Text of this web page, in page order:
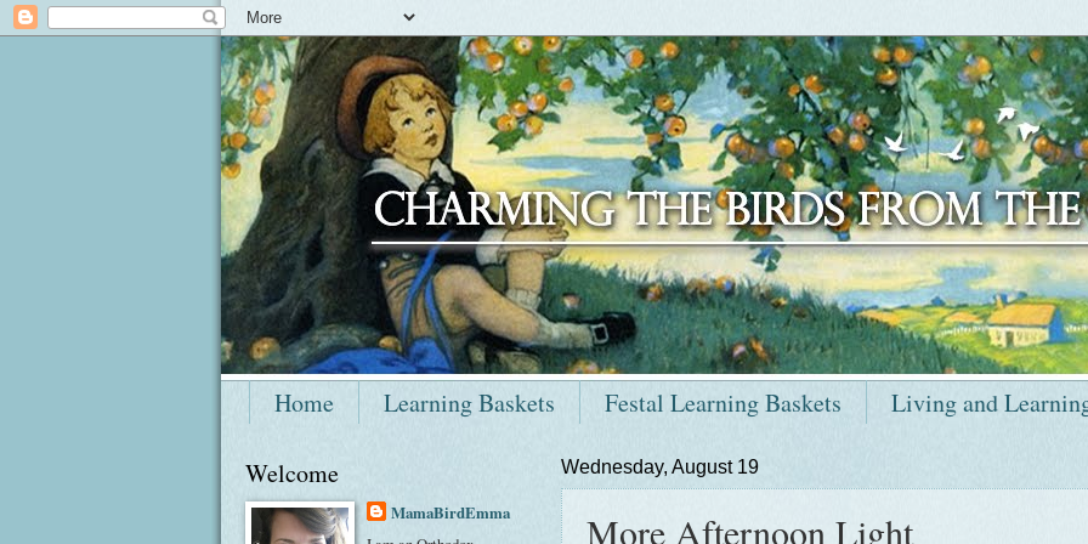
Home Learning Baskets Festal Learning Baskets Living and
Wednesday, August 19
More Afternoon Light
Welcome
MamaBirdEmma
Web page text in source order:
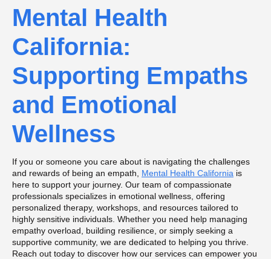
Mental Health
California:
Supporting Empaths
and Emotional
Wellness
If you or someone you care about is navigating the challenges
and rewards of being an empath, Mental Health California is
here to support your journey. Our team of compassionate
professionals specializes in emotional wellness, offering
personalized therapy, workshops, and resources tailored to
highly sensitive individuals. Whether you need help managing
empathy overload, building resilience, or simply seeking a
supportive community, we are dedicated to helping you thrive.
Reach out today to discover how our services can empower you
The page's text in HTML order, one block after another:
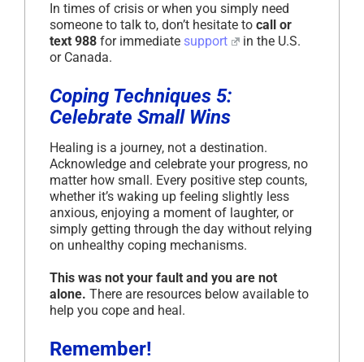
In times of crisis or when you simply need
someone to talk to, don’t hesitate to call or
text 988 for immediate support
in the U.S.
or Canada.
Coping Techniques 5:
Celebrate Small Wins
Healing is a journey, not a destination.
Acknowledge and celebrate your progress, no
matter how small. Every positive step counts,
whether it’s waking up feeling slightly less
anxious, enjoying a moment of laughter, or
simply getting through the day without relying
on unhealthy coping mechanisms.
This was not your fault and you are not
alone. There are resources below available to
help you cope and heal.
Remember!
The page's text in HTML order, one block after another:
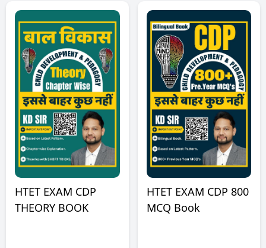
HTET EXAM CDP
THEORY BOOK
HTET EXAM CDP 800
MCQ Book
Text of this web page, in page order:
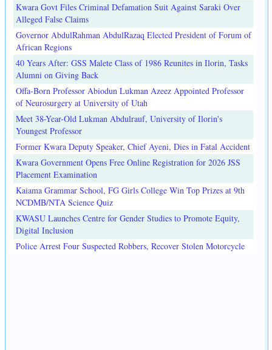
Kwara Govt Files Criminal Defamation Suit Against Saraki Over
Alleged False Claims
Governor AbdulRahman AbdulRazaq Elected President of Forum of
African Regions
40 Years After: GSS Malete Class of 1986 Reunites in Ilorin, Tasks
Alumni on Giving Back
Offa-Born Professor Abiodun Lukman Azeez Appointed Professor
of Neurosurgery at University of Utah
Meet 38-Year-Old Lukman Abdulrauf, University of Ilorin's
Youngest Professor
Former Kwara Deputy Speaker, Chief Ayeni, Dies in Fatal Accident
Kwara Government Opens Free Online Registration for 2026 JSS
Placement Examination
Kaiama Grammar School, FG Girls College Win Top Prizes at 9th
NCDMB/NTA Science Quiz
KWASU Launches Centre for Gender Studies to Promote Equity,
Digital Inclusion
Police Arrest Four Suspected Robbers, Recover Stolen Motorcycle
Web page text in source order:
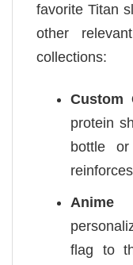
favorite Titan
other
collections:
Custom
protein
bottle
Anime
flag to
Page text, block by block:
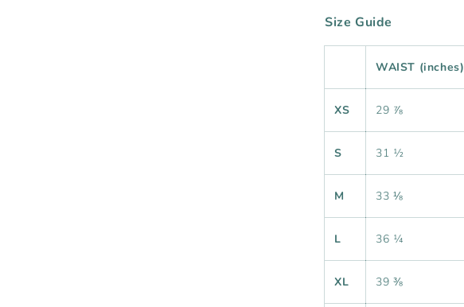
Size Guide
WAIST (inches)
XS 29 ⅞
S 31 ½
M 33 ⅛
L 36 ¼
XL 39 ⅜
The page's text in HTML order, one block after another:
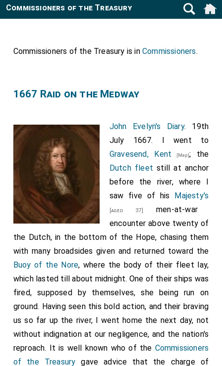
Commissioners of the Treasury
Commissioners of the Treasury is inCommissioners.
1667 Raid on the Medway
John Evelyn's Diary. 19th
July 1667. I went to
Gravesend, Kent
[Map]; the
Dutch fleet still at anchor
before the river, where I
saw five of his Majesty's
[aged 37]
men-at-war
encounter above twenty of
the Dutch, in the bottom of the Hope, chasing them
with many broadsides given and returned toward the
Buoy of the Nore, where the body of their fleet lay,
which lasted till about midnight. One of their ships was
fired, supposed by themselves, she being run on
ground. Having seen this bold action, and their braving
us so far up the river, I went home the next day, not
without indignation at our negligence, and the nation's
reproach. It is well known who of the Commissioners
of the Treasury gave advice that the charge of
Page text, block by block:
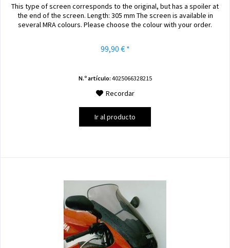
This type of screen corresponds to the original, but has a spoiler at
the end of the screen. Length: 305 mm The screen is available in
several MRA colours. Please choose the colour with your order.
99,90 € *
N.º artículo: 4025066328215
Recordar
Ir al producto
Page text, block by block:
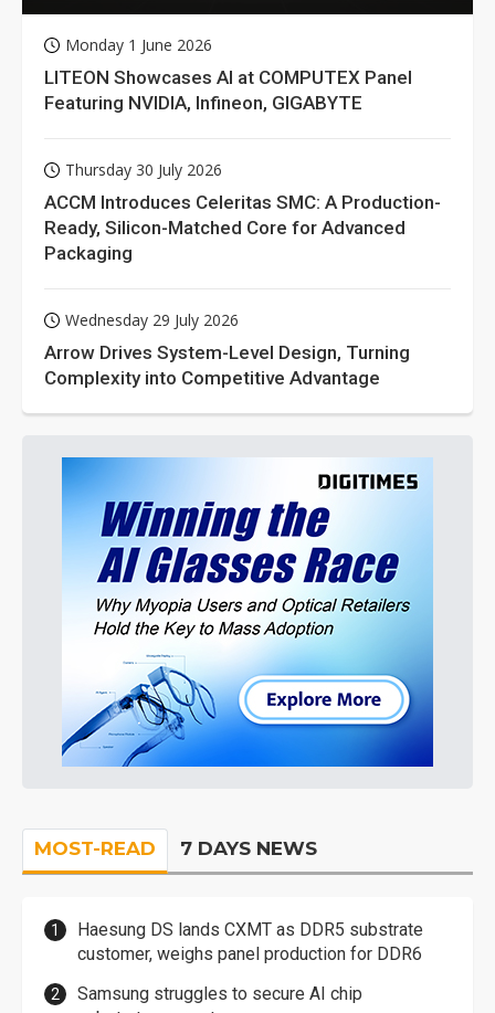
Monday 1 June 2026
LITEON Showcases AI at COMPUTEX Panel
Featuring NVIDIA, Infineon, GIGABYTE
Thursday 30 July 2026
ACCM Introduces Celeritas SMC: A Production-
Ready, Silicon-Matched Core for Advanced
Packaging
Wednesday 29 July 2026
Arrow Drives System-Level Design, Turning
Complexity into Competitive Advantage
MOST-READ 7 DAYS NEWS
Haesung DS lands CXMT as DDR5 substrate
customer, weighs panel production for DDR6
Samsung struggles to secure AI chip

════════════════════

__PROBLEM TO WORK ON__:
Pictures excluded, transcribe the listing above exactly from the line with "the Dutch, in" through the line with "Thursday 30 July 2026", and no further.

__RESULT FOR THIS TASK__:
the Dutch, in the bottom of the Hope, chasing them
with many broadsides given and returned toward the
Buoy of the Nore, where the body of their fleet lay,
which lasted till about midnight. One of their ships was
fired, supposed by themselves, she being run on
ground. Having seen this bold action, and their braving
us so far up the river, I went home the next day, not
without indignation at our negligence, and the nation's
reproach. It is well known who of the Commissioners
of the Treasury gave advice that the charge of
Page text, block by block:
This type of screen corresponds to the original, but has a spoiler at
the end of the screen. Length: 305 mm The screen is available in
several MRA colours. Please choose the colour with your order.
99,90 € *
N.º artículo: 4025066328215
Recordar
Ir al producto
Page text, block by block:
Monday 1 June 2026
LITEON Showcases AI at COMPUTEX Panel
Featuring NVIDIA, Infineon, GIGABYTE
Thursday 30 July 2026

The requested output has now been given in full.